#### Please solve RD Sharma class 12 chapter Derivative As a Rate Measure exercise 12.2 question 29 maths textbook solution

Answer: $\frac{d s}{d t}=10 \mathrm{~cm}^{2} / \mathrm{sec}$

Hint: $V=\frac{4}{3} \pi r^{3}$

Given: The volume of spherical balloon is increasing at the rate of 25  cm3/sec

Solution: Let the radius of the given spherical balloon be $r$ cm and  $V$  be its volume at any instant time.

Then according to the given criteria,

The rate of volume of the spherical balloon is increasing is $\frac{d V}{d t}=25 \: cm^{3}/sec$        ....…(i)

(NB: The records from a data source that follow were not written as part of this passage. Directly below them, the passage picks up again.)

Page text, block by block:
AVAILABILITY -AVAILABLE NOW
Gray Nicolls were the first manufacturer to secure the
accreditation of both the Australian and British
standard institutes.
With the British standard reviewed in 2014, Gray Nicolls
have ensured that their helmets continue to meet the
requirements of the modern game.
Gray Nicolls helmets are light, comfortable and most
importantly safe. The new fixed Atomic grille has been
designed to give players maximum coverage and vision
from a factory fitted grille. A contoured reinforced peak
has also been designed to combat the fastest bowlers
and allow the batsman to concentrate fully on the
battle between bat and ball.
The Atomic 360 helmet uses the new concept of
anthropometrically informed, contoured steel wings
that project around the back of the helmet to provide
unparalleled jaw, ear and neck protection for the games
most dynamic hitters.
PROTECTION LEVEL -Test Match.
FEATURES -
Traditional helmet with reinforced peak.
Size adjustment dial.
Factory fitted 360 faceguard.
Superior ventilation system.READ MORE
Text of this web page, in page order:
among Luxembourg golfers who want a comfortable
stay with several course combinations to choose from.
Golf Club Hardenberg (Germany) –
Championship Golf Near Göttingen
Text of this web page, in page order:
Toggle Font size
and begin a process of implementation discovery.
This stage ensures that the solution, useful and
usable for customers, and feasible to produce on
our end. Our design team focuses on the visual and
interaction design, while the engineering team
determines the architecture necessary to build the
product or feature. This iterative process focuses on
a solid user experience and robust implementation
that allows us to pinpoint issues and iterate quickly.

But volume of balloon is $\frac{4}{3} \pi r^{3}$

Applying derivative

\begin{aligned} &\frac{d V}{d t}=\frac{d\left[\frac{4}{3} \pi r^{3}\right]}{d t} \\\\ &\frac{d V}{d t}=\frac{4}{3} \pi \times 3 r^{2} \frac{d r}{d t} \end{aligned}

Substituting the value from equation (i)

\begin{aligned} &25=\frac{4}{3} \pi \times 3 r^{2} \frac{d r}{d t}\\\\ &\frac{d r}{d t}=\frac{25}{4 \pi r^{2}} \end{aligned}.......(ii)

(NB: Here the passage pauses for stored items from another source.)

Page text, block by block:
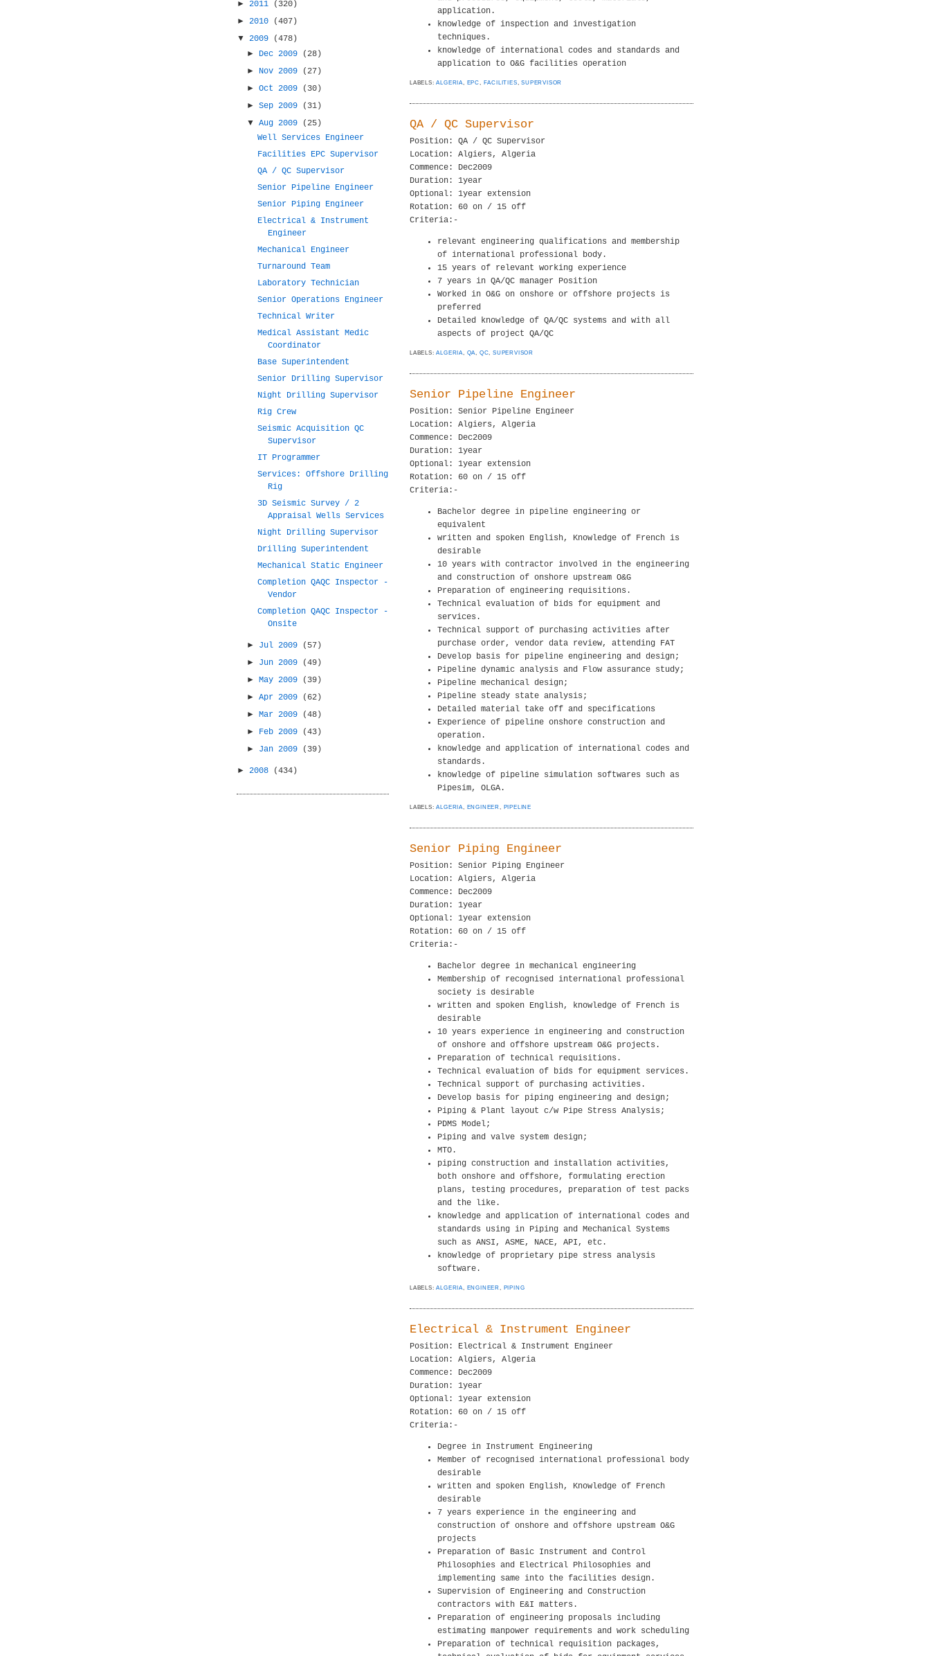
application.
knowledge of inspection and investigation
techniques.
knowledge of international codes and standards and
application to O&G facilities operation
LABELS:ALGERIA, EPC, FACILITIES,SUPERVISOR
QA / QC Supervisor
Position: QA / QC Supervisor
Location: Algiers, Algeria
Commence: Dec2009
Duration: 1year
Optional: 1year extension
Rotation: 60 on / 15 off
Criteria:-
relevant engineering qualifications and membership
of international professional body.
15 years of relevant working experience
7 years in QA/QC manager Position
Worked in O&G on onshore or offshore projects is
preferred
Detailed knowledge of QA/QC systems and with all
aspects of project QA/QC
LABELS:ALGERIA, QA, QC,SUPERVISOR
Senior Pipeline Engineer
Position: Senior Pipeline Engineer
Location: Algiers, Algeria
Commence: Dec2009
Duration: 1year
Optional: 1year extension
Rotation: 60 on / 15 off
Criteria:-
Bachelor degree in pipeline engineering or
equivalent
written and spoken English, Knowledge of French is
desirable
10 years with contractor involved in the engineering
and construction of onshore upstream O&G
Preparation of engineering requisitions.
Technical evaluation of bids for equipment and
services.
Technical support of purchasing activities after
purchase order, vendor data review, attending FAT
Develop basis for pipeline engineering and design;
Pipeline dynamic analysis and Flow assurance study;
Pipeline mechanical design;
Pipeline steady state analysis;
Detailed material take off and specifications
Experience of pipeline onshore construction and
operation.
knowledge and application of international codes and
standards.
knowledge of pipeline simulation softwares such as
Pipesim, OLGA.
LABELS:ALGERIA, ENGINEER, PIPELINE
Senior Piping Engineer
Position: Senior Piping Engineer
Location: Algiers, Algeria
Commence: Dec2009
Duration: 1year
Optional: 1year extension
Rotation: 60 on / 15 off
Criteria:-
Bachelor degree in mechanical engineering
Membership of recognised international professional
society is desirable
written and spoken English, knowledge of French is
desirable
10 years experience in engineering and construction
of onshore and offshore upstream O&G projects.
Preparation of technical requisitions.
Technical evaluation of bids for equipment services.
Technical support of purchasing activities.
Develop basis for piping engineering and design;
Piping & Plant layout c/w Pipe Stress Analysis;
PDMS Model;
Piping and valve system design;
MTO.
piping construction and installation activities,
both onshore and offshore, formulating erection
plans, testing procedures, preparation of test packs
and the like.
knowledge and application of international codes and
standards using in Piping and Mechanical Systems
such as ANSI, ASME, NACE, API, etc.
knowledge of proprietary pipe stress analysis
software.
LABELS:ALGERIA, ENGINEER, PIPING
Electrical & Instrument Engineer
Position: Electrical & Instrument Engineer
Location: Algiers, Algeria
Commence: Dec2009
Duration: 1year
Optional: 1year extension
Rotation: 60 on / 15 off
Criteria:-
Degree in Instrument Engineering
Member of recognised international professional body
desirable
written and spoken English, Knowledge of French
desirable
7 years experience in the engineering and
construction of onshore and offshore upstream O&G
projects
Preparation of Basic Instrument and Control
Philosophies and Electrical Philosophies and
implementing same into the facilities design.
Supervision of Engineering and Construction
contractors with E&I matters.
Preparation of engineering proposals including
estimating manpower requirements and work scheduling
Preparation of technical requisition packages,
► 2011
(320)
► 2010
(407)
▼ 2009
(478)
► Dec 2009
(28)
► Nov 2009
(27)
►Oct 2009
(30)
►Sep 2009
(31)
▼Aug 2009
(25)
Well Services Engineer
Facilities EPC Supervisor
QA / QC Supervisor
Senior Pipeline Engineer
Senior Piping Engineer
Electrical & Instrument
Engineer
Mechanical Engineer
Turnaround Team
Laboratory Technician
Senior Operations Engineer
Technical Writer
Medical Assistant Medic
Coordinator
Base Superintendent
Senior Drilling Supervisor
Night Drilling Supervisor
Rig Crew
Seismic Acquisition QC
Supervisor
IT Programmer
Services: Offshore Drilling
Rig
3D Seismic Survey / 2
Appraisal Wells Services
Night Drilling Supervisor
Drilling Superintendent
Mechanical Static Engineer
Completion QAQC Inspector -
Vendor
Completion QAQC Inspector -
Onsite
► Jul 2009
(57)
► Jun 2009
(49)
►May 2009
(39)
►Apr 2009
(62)
►Mar 2009
(48)
► Feb 2009
(43)
► Jan 2009 (39)
► 2008 (434)

Now the surface area of spherical balloon at any time $t$  will be $S=4 \pi r^{2} \mathrm{~cm}^{2}$

Applying derivative,

$\frac{d S}{d t}=\frac{d\left(4 \pi r^{2}\right)}{d t}=4 \pi \times 2 r \frac{d r}{d t}$

Substituting the value from equation (ii) we get,

$\frac{d S}{d t}=4 \pi \times 2 r \times \frac{25}{4 \pi r^{2}}$

So, when the radius is 5 cm,

$\frac{d S}{d t}=\frac{25 \times 2}{5}=10 \mathrm{~cm}^{2} / \mathrm{sec}$